Microsoft gibt in Deutschlandbei Firmensoftware Gas Umsatz soll sich binnen drei Jahren vervierfachen – Konzern ist auf Partnersuche
Microsoft gibt in Deutschland bei Firmensoftware Gas

Der Softwareriese Microsoft will in Deutschland den Umsatz mit Unternehmenssoftware innerhalb der "nächsten drei Jahre vervierfachen". Das sagte Microsoft-Deutschland-Chef Jürgen Gallmann dem Handelsblatt.

FRANKFURT/M. Wie hoch die Umsatzlatte für die „Microsoft Business Solutions“ in Zahlen liegt, wollte Gallmann nicht beziffern. Doch werde es in Deutschland nur wenige Anbieter geben, die in diesem Bereich vergleichbare Umsätze machen werden, kündigte Gallmann an. Ähnlich ambitionierte Pläne bestehen seiner Aussage zufolge für Frankreich und Großbritannien.

Microsoft-Chef Steve Ballmer hat jährliche Investitionen in die Sparte in Höhe von 850 Mill.
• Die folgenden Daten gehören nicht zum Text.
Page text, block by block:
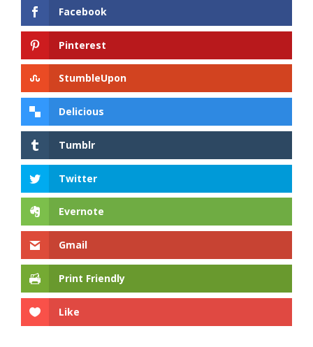
Facebook
Pinterest
StumbleUpon
Delicious
Tumblr
Twitter
Evernote
Gmail
Print Friendly
Like

Dollar angekündigt und das Ziel bekräftigt, Marktführer für Unternehmenssoftware werden zu wollen. Im Gegensatz zu SAP wird sich Microsoft zunächst auf den Markt für kleine und mittelgroße Unternehmen konzentrieren. Eine Bedrohung bedeutet das vor allen Dingen für Hunderte von regionalen Softwareunternehmen, die den Mittelstand mit teilweise individuellen ERP-Lösungen beliefern.

Doch die Wettbewerber aus dem Großkundenbereich wie Peoplesoft und SAP wollen in diesem Markt ebenfalls auf Kundenjagd gehen. Denn im Gegensatz zum immer stärker gesättigten Softwaremarkt für Großunternehmen verspricht der Mittelstand lukratives Wachstum. Peoplesoft hat sich im vergangen Jahr den auf Mittelstandskunden spezialisierten Anbieter J.D. Edwards einverleibt, SAP versucht mit seiner Softwarelösung „Business One“ im Mittelstand zu punkten.

Um schlagkräftiger zu werden will Microsoft die Zahl der Partner, die mit Microsoft-Technologie Branchenlösungen entwickeln, von derzeit 300 weiter aufstocken. Allerdings knirscht es zwischen dem Softwareriesen und seinen Partnern. Viele Systemhäuser sind besorgt, inwieweit Microsoft bei seiner Expansionsdrang selbst zum Lösungsanbieter werden könnte und dadurch zwangsläufig zum Konkurrenten. Diese Unsicherheit will vor allem IBM nutzen, um Microsoft Partner abspenstig zu machen. IBM ist im Bereich der Software und Technologie für die Verwaltung von Computernetzen der größte Konkurrent von Microsoft und ist aus dem Geschäft mit Anwendungsprogrammen genau wegen dieses Konflikts vor Jahren ausgestiegen.